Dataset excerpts

== Segment start ==

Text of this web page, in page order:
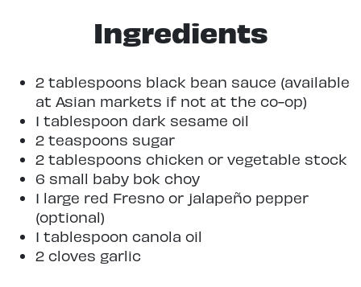
Ingredients
2 tablespoons black bean sauce (available
at Asian markets if not at the co-op)
1 tablespoon dark sesame oil
2 teaspoons sugar
2 tablespoons chicken or vegetable stock
6 small baby bok choy
1 large red Fresno or jalapeño pepper
(optional)
1 tablespoon canola oil
2 cloves garlic
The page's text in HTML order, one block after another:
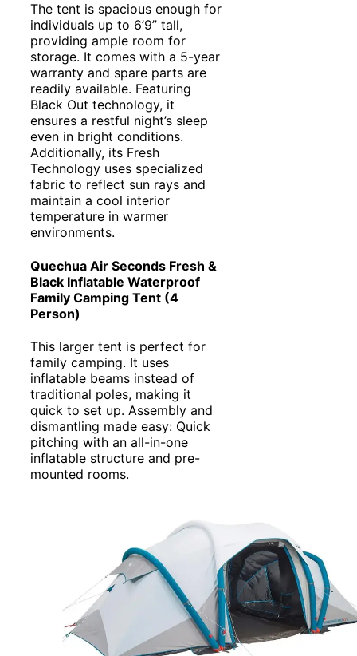
The tent is spacious enough for
individuals up to 6’9” tall,
providing ample room for
storage. It comes with a 5-year
warranty and spare parts are
readily available. Featuring
Black Out technology, it
ensures a restful night’s sleep
even in bright conditions.
Additionally, its Fresh
Technology uses specialized
fabric to reflect sun rays and
maintain a cool interior
temperature in warmer
environments.
Quechua Air Seconds Fresh &
Black Inflatable Waterproof
Family Camping Tent (4
Person)
This larger tent is perfect for
family camping. It uses
inflatable beams instead of
traditional poles, making it
quick to set up. Assembly and
dismantling made easy: Quick
pitching with an all-in-one
inflatable structure and pre-
mounted rooms.

== Segment end ==

Exercise objective
Once the pictures are set aside, what is needed is the lines from the line with "2 teaspoons sugar" through the end of the data, written out exactly and alone.

Answer box
2 teaspoons sugar
2 tablespoons chicken or vegetable stock
6 small baby bok choy
1 large red Fresno or jalapeño pepper
(optional)
1 tablespoon canola oil
2 cloves garlic
The page's text in HTML order, one block after another:
The tent is spacious enough for
individuals up to 6’9” tall,
providing ample room for
storage. It comes with a 5-year
warranty and spare parts are
readily available. Featuring
Black Out technology, it
ensures a restful night’s sleep
even in bright conditions.
Additionally, its Fresh
Technology uses specialized
fabric to reflect sun rays and
maintain a cool interior
temperature in warmer
environments.
Quechua Air Seconds Fresh &
Black Inflatable Waterproof
Family Camping Tent (4
Person)
This larger tent is perfect for
family camping. It uses
inflatable beams instead of
traditional poles, making it
quick to set up. Assembly and
dismantling made easy: Quick
pitching with an all-in-one
inflatable structure and pre-
mounted rooms.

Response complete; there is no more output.